- Origin: Sunderland
- Genres: Indie rock
- Years active: 2008–present
- Labels: Rough Trade Pop Sex Ltd Wichita Recordings
- Members: Frankie Francis Michael Matthews Michael McKnight Ross Millard
- Past members: Pete Gofton Mick Ross Steven Dennis Simon Hubbard Dave Harper
- Website: www.frankieandtheheartstrings.com

= Frankie & The Heartstrings =

English indie rock band

Frankie & The Heartstrings are a Sunderland-based indie rock band formed in 2008. The band's debut album, Hunger was released on 21 February 2011, and debuted at No. 32 on the UK albums chart. Known for their partying, they were labelled as the indie Mötley Crüe.

==History==
Singer Frankie Francis and guitarist Michael McKnight were at college together. Drummer Dave Harper and McKnight had played in local bands for years. McKnight and Harper met Francis at a calypso night in a pub the singer was running at the time in Sunderland and formed the band in December 2008. Singer Francis had intended to play bass in the band, but Harper said that "He was the worst bassist ever". The band made their live debut in Christmas 2008 after friend Steven Dennis joined on bass. Former Kenickie drummer, Johnny X, now known by his real name Pete Gofton, joined as a keyboardist. Pete Gofton has since left (in 2010) and was replaced with Soundtracks for a B-Movie and Minotaurs guitarist Mick Ross. It has been said that Mick "adds steel, bite and panache to their musicianship". Other band names that were considered included Pop Sex and The New Groomers, but they settled on Frankie & The Heartstrings.

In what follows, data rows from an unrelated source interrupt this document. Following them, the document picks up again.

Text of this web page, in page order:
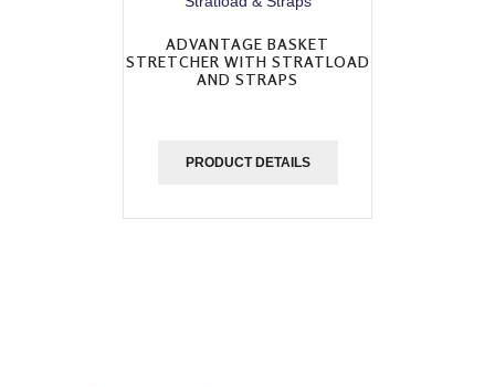
ADVANTAGE BASKET
STRETCHER WITH STRATLOAD
AND STRAPS
PRODUCT DETAILS
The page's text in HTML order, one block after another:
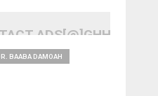
BAABA DAMOAH
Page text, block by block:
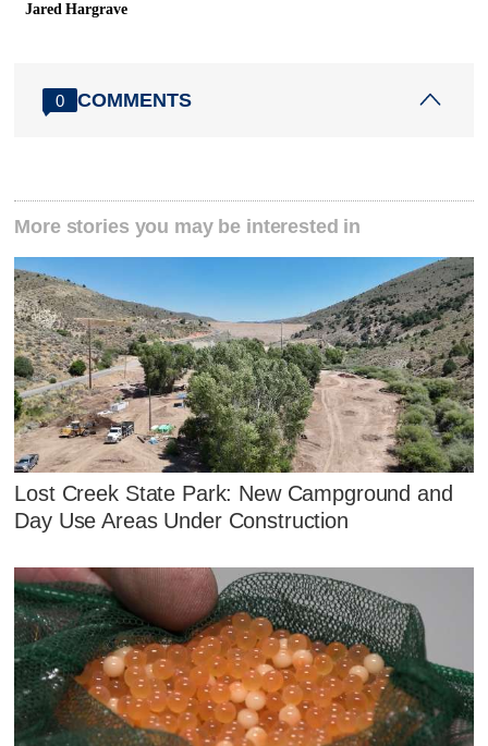
Jared Hargrave
0 COMMENTS
More stories you may be interested in
Lost Creek State Park: New Campground and
Day Use Areas Under Construction
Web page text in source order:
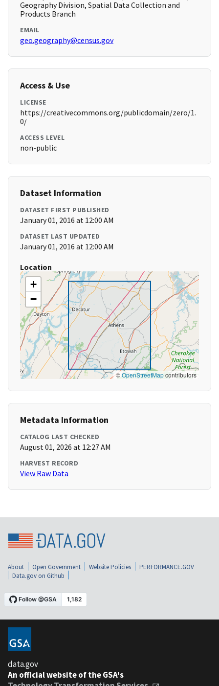
Geography Division, Spatial Data Collection and
Products Branch
EMAIL
geo.geography@census.gov
Access & Use
LICENSE
https://creativecommons.org/publicdomain/zero/1.
0/
ACCESS LEVEL
non-public
Dataset Information
DATASET FIRST PUBLISHED
January 01, 2016 at 12:00 AM
DATASET LAST UPDATED
January 01, 2016 at 12:00 AM
Location
+
−
©OpenStreetMapcontributors
Metadata Information
CATALOG LAST CHECKED
August 01, 2026 at 12:27 AM
HARVEST RECORD
View Raw Data
About Open Government Website Policies
PERFORMANCE.GOV
Data.gov on Github
data.gov
An official website of the GSA's
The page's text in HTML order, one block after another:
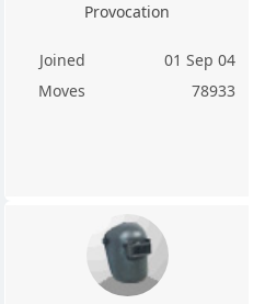
Provocation
Joined
01 Sep 04
Moves
78933
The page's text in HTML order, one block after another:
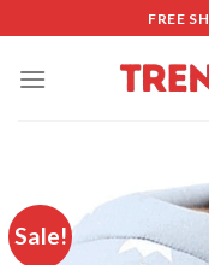
to
content
FREE
Sale!
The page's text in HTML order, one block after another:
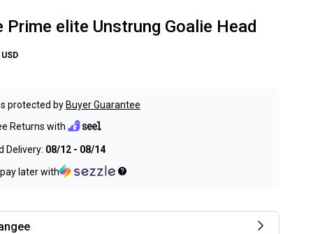
Prime elite Unstrung Goalie Head
USD
protected by Buyer Guarantee
Returns with
Delivery: 08/12 - 08/14
later with

The band's debut release was a 10" 7 track live EP 12.09.09, released on their own Pop Sex Ltd records in a limited edition of 500 in November 2009. The following month they followed it up with a double A side 7" single Hunger/Fragile released on Rough Trade. That month they played their first major tour supporting Florence & The Machine.

In April 2010, the band released their second single "Tender / I Want You Back". "Tender" was written by McKnight and was originally called "Tender Is the Night". It was recorded with James Ford of Simian Mobile Disco. Further gigging continued throughout 2010 including slots at the Glastonbury Festival, Summer Sundae and Latitude Festival, overseas shows in Europe, New York and Tokyo and support slots across the UK supporting The Futureheads and Edwyn Collins, who produced the band's debut album in the late summer and early Autumn at his West Heath Studios in London. The band released their third single "Ungrateful" in October 2010.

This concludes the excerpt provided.